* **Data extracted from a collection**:
* * *
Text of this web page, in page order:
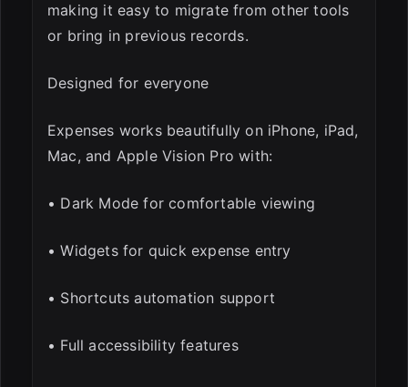
making it easy to migrate from other tools
or bring in previous records.
Designed for everyone
Expenses works beautifully on iPhone, iPad,
Mac, and Apple Vision Pro with:
• Dark Mode for comfortable viewing
• Widgets for quick expense entry
• Shortcuts automation support
• Full accessibility features
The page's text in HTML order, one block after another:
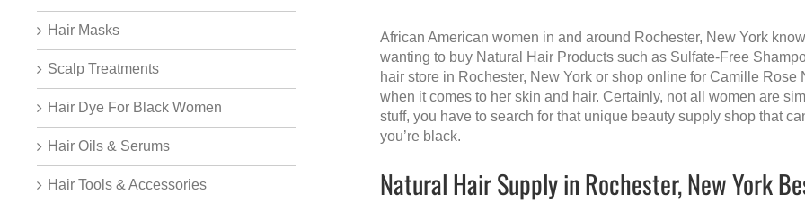
African American women in and around Rochester, New York
wanting to buy Natural Hair Products such as Sulfate-Free
hair store in Rochester, New York or shop online for Camille Rose
when it comes to her skin and hair. Certainly, not all women are
stuff, you have to search for that unique beauty supply shop that
you’re black.
Natural Hair Supply in Rochester, New York
Hair Masks
Scalp Treatments
Hair Dye For Black Women
Hair Oils & Serums
Hair Tools & Accessories
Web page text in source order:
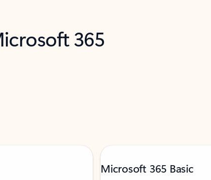
365
Microsoft 365 Basic
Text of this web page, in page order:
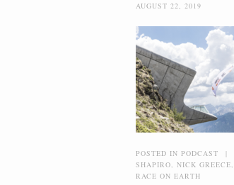
AUGUST 22, 2019
POSTED IN PODCAST |
SHAPIRO, NICK GREECE,
RACE ON EARTH
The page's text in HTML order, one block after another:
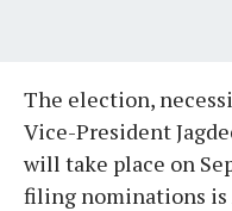
The election,
Vice-President
will take place on
filing nominations is
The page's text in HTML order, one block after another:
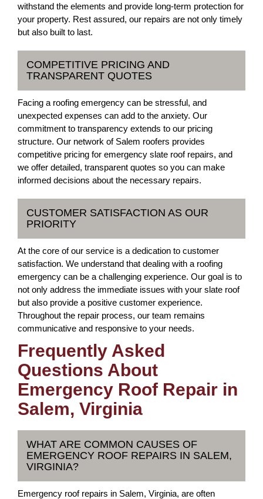
withstand the elements and provide long-term protection for
your property. Rest assured, our repairs are not only timely
but also built to last.
COMPETITIVE PRICING AND
TRANSPARENT QUOTES
Facing a roofing emergency can be stressful, and
unexpected expenses can add to the anxiety. Our
commitment to transparency extends to our pricing
structure. Our network of Salem roofers provides
competitive pricing for emergency slate roof repairs, and
we offer detailed, transparent quotes so you can make
informed decisions about the necessary repairs.
CUSTOMER SATISFACTION AS OUR
PRIORITY
At the core of our service is a dedication to customer
satisfaction. We understand that dealing with a roofing
emergency can be a challenging experience. Our goal is to
not only address the immediate issues with your slate roof
but also provide a positive customer experience.
Throughout the repair process, our team remains
communicative and responsive to your needs.
Frequently Asked
Questions About
Emergency Roof Repair in
Salem, Virginia
WHAT ARE COMMON CAUSES OF
EMERGENCY ROOF REPAIRS IN SALEM,
VIRGINIA?
Emergency roof repairs in Salem, Virginia, are often
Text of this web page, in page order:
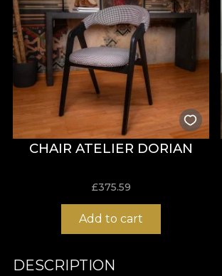
CHAIR ATELIER DORIAN
£375.59
Add to cart
DESCRIPTION
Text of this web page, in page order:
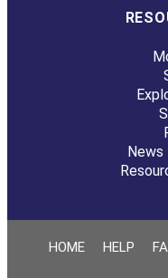
News
HOME HELP
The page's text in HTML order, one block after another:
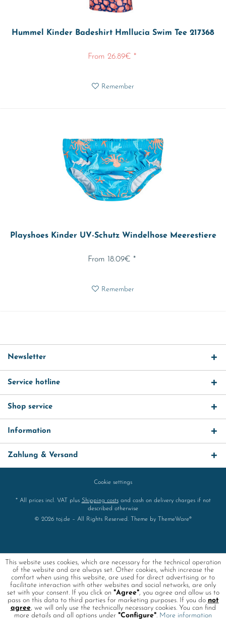
Hummel Kinder Badeshirt Hmllucia Swim Tee 217368
From 26.89€ *
Remember
Playshoes Kinder UV-Schutz Windelhose Meerestiere
From 18.09€ *
Remember
Newsletter
Service hotline
Shop service
Information
Zahlung & Versand
Cookie settings
* All prices incl. VAT plus Shipping costsand cash on delivery charges if not
described otherwise
© 2026 toj.de – All Rights Reserved. Theme by
ThemeWare®
This website uses cookies, which are necessary for the technical operation
of the website and are always set. Other cookies, which increase the
comfort when using this website, are used for direct advertising or to
facilitate interaction with other websites and social networks, are only
set with your consent. If you click on "Agree", you agree and allow us to
pass on this data to third parties for marketing purposes. If you do not
agree, we will only use the technically necessary cookies. You can find
more details and all options under "Configure". More information
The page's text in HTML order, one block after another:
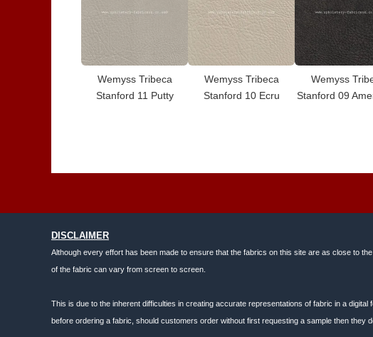
Wemyss Tribeca
Stanford 11 Putty
Wemyss Tribeca
Stanford 10 Ecru
Wemyss
Stanford 09
DISCLAIMER
Although every effort has been made to ensure that the fabrics on this site are as close to
of the fabric can vary from screen to screen.
This is due to the inherent difficulties in creating accurate representations of fabric in a
before ordering a fabric, should customers order without first requesting a sample then they
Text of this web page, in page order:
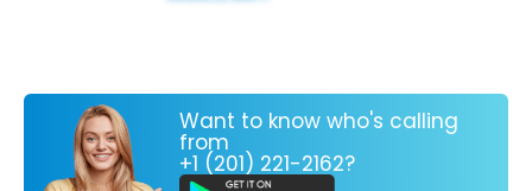
Want to know who's calling
from
+1 (201) 221-2162?
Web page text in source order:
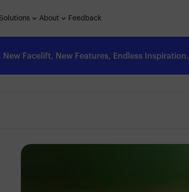
Solutions About Feedback
New Facelift, New Features, Endless Inspiration.
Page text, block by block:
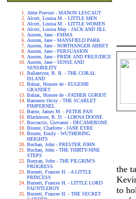
Abbe Prevost - MANON LESCAUT
Alcott, Louisa M. - LITTLE MEN
Alcott, Louisa M. - LITTLE WOMEN
Alcott, Louisa May - JACK AND JILL
Austen, Jane - EMMA
Austen, Jane - MANSFIELD PARK
Austen, Jane - NORTHANGER ABBEY
Austen, Jane - PERSUASION
Austen, Jane - PRIDE AND PREJUDICE
Austen, Jane - SENSE AND
SENSIBILITY
Ballantyne, R. B. - THE CORAL
ISLAND
Balzac, Honore de - EUGENIE
GRANDET
Balzac, Honore de - FATHER GORIOT
Baroness Orczy - THE SCARLET
PIMPERNEL
Barrie, James M. - PETER PAN
Blackmore, R. D. - LORNA DOONE
Boccaccio, Giovanni - DECAMERONE
Bronte, Charlotte - JANE EYRE
Bronte, Emily - WUTHERING
HEIGHTS
Buchan, John - PRESTER JOHN
Buchan, John - THE THIRTY-NINE
STEPS
Bunyan, John - THE PILGRIM'S
PROGRESS
Burnett, Frances H. - A LITTLE
PRINCESS
Burnett, Frances H. - LITTLE LORD
FAUNTLEROY
Burnett, Frances H. - THE SECRET
the
to
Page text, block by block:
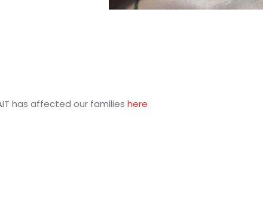
has affected our familieshere
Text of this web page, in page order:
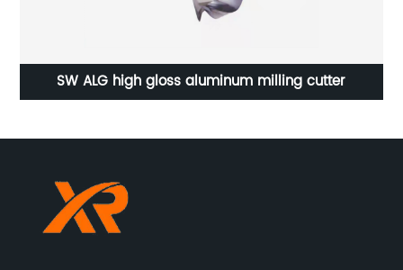
4x8 PVC Free Foam Board PVC Forex manufacturer
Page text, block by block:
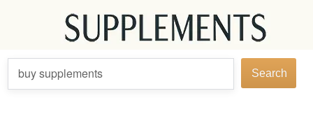
buy supplements Search
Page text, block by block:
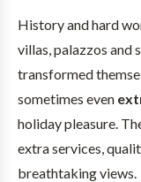
History and hard
villas, palazzos and
transformed
sometimes even
holiday pleasure.
extra services,
breathtaking
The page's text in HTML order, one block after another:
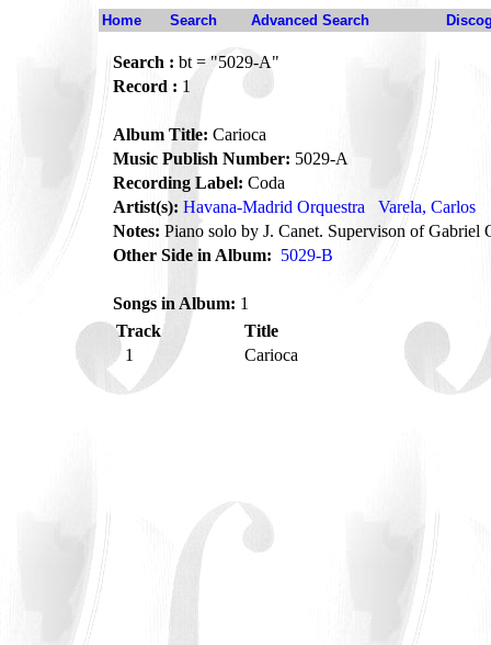
Home Search Advanced Search
Search : bt = "5029-A"
Record : 1
Album Title: Carioca
Music Publish Number: 5029-A
Recording Label: Coda
Artist(s): Havana-Madrid Orquestra
Varela, Carlos
Notes: Piano solo by J. Canet. Supervison of Gabriel
Other Side in Album: 5029-B
Songs in Album: 1
Track
Title
1
Carioca
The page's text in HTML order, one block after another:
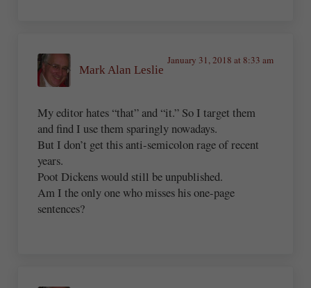
Mark Alan Leslie
January 31, 2018 at 8:33 am
My editor hates “that” and “it.” So I target them
and find I use them sparingly nowadays.
But I don’t get this anti-semicolon rage of recent
years.
Poot Dickens would still be unpublished.
Am I the only one who misses his one-page
sentences?
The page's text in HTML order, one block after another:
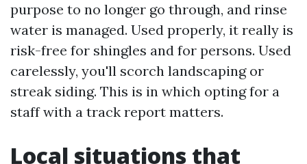
purpose to no longer go through, and rinse
water is managed. Used properly, it really is
risk-free for shingles and for persons. Used
carelessly, you'll scorch landscaping or
streak siding. This is in which opting for a
staff with a track report matters.
Local situations that
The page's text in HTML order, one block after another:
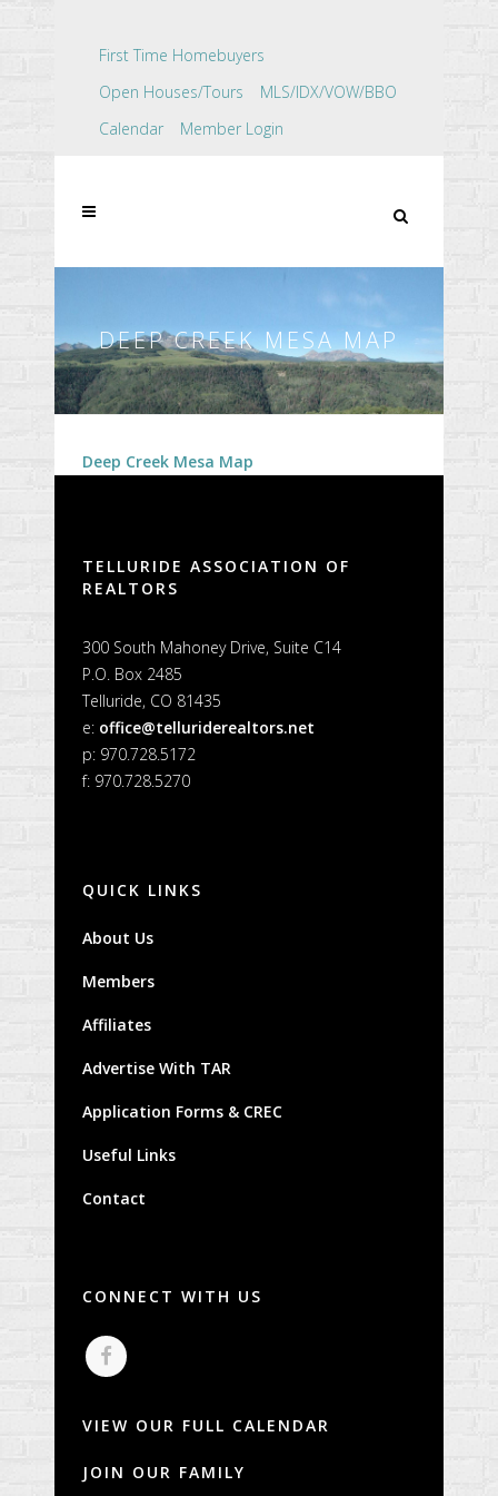
First Time Homebuyers
Open Houses/Tours
MLS/IDX/VOW/BBO
Calendar
Member Login
DEEP CREEK MESA MAP
Deep Creek Mesa Map
TELLURIDE ASSOCIATION OF
REALTORS
300 South Mahoney Drive, Suite C14
P.O. Box 2485
Telluride, CO 81435
e: office@telluriderealtors.net
p: 970.728.5172
f: 970.728.5270
QUICK LINKS
About Us
Members
Affiliates
Advertise With TAR
Application Forms & CREC
Useful Links
Contact
CONNECT WITH US
VIEW OUR FULL CALENDAR
JOIN OUR FAMILY
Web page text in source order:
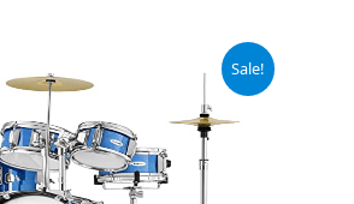
Sale!
price
$212.49.
price
$139.28.
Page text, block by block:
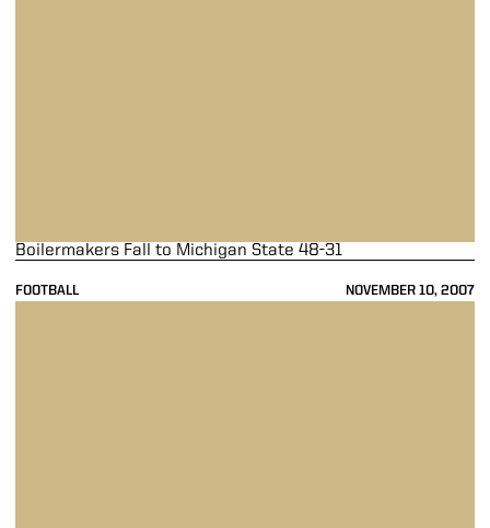
FOOTBALL NOVEMBER 10, 2007
Boilermakers Fall to Michigan State 48-31
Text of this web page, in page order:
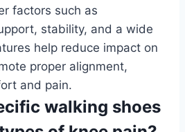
* * *
* **Task details**: An exact copy of the data above is required, printed without its pictures.

* **Your response**:
Text of this web page, in page order:
making it easy to migrate from other tools
or bring in previous records.
Designed for everyone
Expenses works beautifully on iPhone, iPad,
Mac, and Apple Vision Pro with:
• Dark Mode for comfortable viewing
• Widgets for quick expense entry
• Shortcuts automation support
• Full accessibility features
The page's text in HTML order, one block after another:
African American women in and around Rochester, New York
wanting to buy Natural Hair Products such as Sulfate-Free
hair store in Rochester, New York or shop online for Camille Rose
when it comes to her skin and hair. Certainly, not all women are
stuff, you have to search for that unique beauty supply shop that
you’re black.
Natural Hair Supply in Rochester, New York
Hair Masks
Scalp Treatments
Hair Dye For Black Women
Hair Oils & Serums
Hair Tools & Accessories
Web page text in source order:
365
Microsoft 365 Basic
Text of this web page, in page order:
AUGUST 22, 2019
POSTED IN PODCAST |
SHAPIRO, NICK GREECE,
RACE ON EARTH
The page's text in HTML order, one block after another:
The election,
Vice-President
will take place on
filing nominations is
The page's text in HTML order, one block after another:
withstand the elements and provide long-term protection for
your property. Rest assured, our repairs are not only timely
but also built to last.
COMPETITIVE PRICING AND
TRANSPARENT QUOTES
Facing a roofing emergency can be stressful, and
unexpected expenses can add to the anxiety. Our
commitment to transparency extends to our pricing
structure. Our network of Salem roofers provides
competitive pricing for emergency slate roof repairs, and
we offer detailed, transparent quotes so you can make
informed decisions about the necessary repairs.
CUSTOMER SATISFACTION AS OUR
PRIORITY
At the core of our service is a dedication to customer
satisfaction. We understand that dealing with a roofing
emergency can be a challenging experience. Our goal is to
not only address the immediate issues with your slate roof
but also provide a positive customer experience.
Throughout the repair process, our team remains
communicative and responsive to your needs.
Frequently Asked
Questions About
Emergency Roof Repair in
Salem, Virginia
WHAT ARE COMMON CAUSES OF
EMERGENCY ROOF REPAIRS IN SALEM,
VIRGINIA?
Emergency roof repairs in Salem, Virginia, are often
Text of this web page, in page order:
CHAIR ATELIER DORIAN
£375.59
Add to cart
DESCRIPTION
Text of this web page, in page order:
News
HOME HELP
The page's text in HTML order, one block after another:
Hummel Kinder Badeshirt Hmllucia Swim Tee 217368
From 26.89€ *
Remember
Playshoes Kinder UV-Schutz Windelhose Meerestiere
From 18.09€ *
Remember
Newsletter
Service hotline
Shop service
Information
Zahlung & Versand
Cookie settings
* All prices incl. VAT plus Shipping costsand cash on delivery charges if not
described otherwise
© 2026 toj.de – All Rights Reserved. Theme by
ThemeWare®
This website uses cookies, which are necessary for the technical operation
of the website and are always set. Other cookies, which increase the
comfort when using this website, are used for direct advertising or to
facilitate interaction with other websites and social networks, are only
set with your consent. If you click on "Agree", you agree and allow us to
pass on this data to third parties for marketing purposes. If you do not
agree, we will only use the technically necessary cookies. You can find
more details and all options under "Configure". More information
The page's text in HTML order, one block after another:
Wemyss Tribeca
Stanford 11 Putty
Wemyss Tribeca
Stanford 10 Ecru
Wemyss
Stanford 09
DISCLAIMER
Although every effort has been made to ensure that the fabrics on this site are as close to
of the fabric can vary from screen to screen.
This is due to the inherent difficulties in creating accurate representations of fabric in a
before ordering a fabric, should customers order without first requesting a sample then they
Text of this web page, in page order:
Want to know who's calling
from
+1 (201) 221-2162?
Web page text in source order:
Solutions About Feedback
New Facelift, New Features, Endless Inspiration.
Page text, block by block:
Abbe Prevost - MANON LESCAUT
Alcott, Louisa M. - LITTLE MEN
Alcott, Louisa M. - LITTLE WOMEN
Alcott, Louisa May - JACK AND JILL
Austen, Jane - EMMA
Austen, Jane - MANSFIELD PARK
Austen, Jane - NORTHANGER ABBEY
Austen, Jane - PERSUASION
Austen, Jane - PRIDE AND PREJUDICE
Austen, Jane - SENSE AND
SENSIBILITY
Ballantyne, R. B. - THE CORAL
ISLAND
Balzac, Honore de - EUGENIE
GRANDET
Balzac, Honore de - FATHER GORIOT
Baroness Orczy - THE SCARLET
PIMPERNEL
Barrie, James M. - PETER PAN
Blackmore, R. D. - LORNA DOONE
Boccaccio, Giovanni - DECAMERONE
Bronte, Charlotte - JANE EYRE
Bronte, Emily - WUTHERING
HEIGHTS
Buchan, John - PRESTER JOHN
Buchan, John - THE THIRTY-NINE
STEPS
Bunyan, John - THE PILGRIM'S
PROGRESS
Burnett, Frances H. - A LITTLE
PRINCESS
Burnett, Frances H. - LITTLE LORD
FAUNTLEROY
Burnett, Frances H. - THE SECRET
the
to
Page text, block by block:
has affected our familieshere
Text of this web page, in page order:
4x8 PVC Free Foam Board PVC Forex manufacturer
Page text, block by block:
buy supplements Search
Page text, block by block:
History and hard
villas, palazzos and
transformed
sometimes even
holiday pleasure.
extra services,
breathtaking
The page's text in HTML order, one block after another:
Home Search Advanced Search
Search : bt = "5029-A"
Record : 1
Album Title: Carioca
Music Publish Number: 5029-A
Recording Label: Coda
Artist(s): Havana-Madrid Orquestra
Varela, Carlos
Notes: Piano solo by J. Canet. Supervison of Gabriel
Other Side in Album: 5029-B
Songs in Album: 1
Track
Title
1
Carioca
The page's text in HTML order, one block after another:
Mark Alan Leslie
January 31, 2018 at 8:33 am
My editor hates “that” and “it.” So I target them
and find I use them sparingly nowadays.
But I don’t get this anti-semicolon rage of recent
years.
Poot Dickens would still be unpublished.
Am I the only one who misses his one-page
sentences?
The page's text in HTML order, one block after another:
purpose to no longer go through, and rinse
water is managed. Used properly, it really is
risk-free for shingles and for persons. Used
carelessly, you'll scorch landscaping or
streak siding. This is in which opting for a
staff with a track report matters.
Local situations that
The page's text in HTML order, one block after another:
First Time Homebuyers
Open Houses/Tours
MLS/IDX/VOW/BBO
Calendar
Member Login
DEEP CREEK MESA MAP
Deep Creek Mesa Map
TELLURIDE ASSOCIATION OF
REALTORS
300 South Mahoney Drive, Suite C14
P.O. Box 2485
Telluride, CO 81435
e: office@telluriderealtors.net
p: 970.728.5172
f: 970.728.5270
QUICK LINKS
About Us
Members
Affiliates
Advertise With TAR
Application Forms & CREC
Useful Links
Contact
CONNECT WITH US
VIEW OUR FULL CALENDAR
JOIN OUR FAMILY
Web page text in source order:
Sale!
price
$212.49.
price
$139.28.
Page text, block by block:
FOOTBALL NOVEMBER 10, 2007
Boilermakers Fall to Michigan State 48-31
Text of this web page, in page order:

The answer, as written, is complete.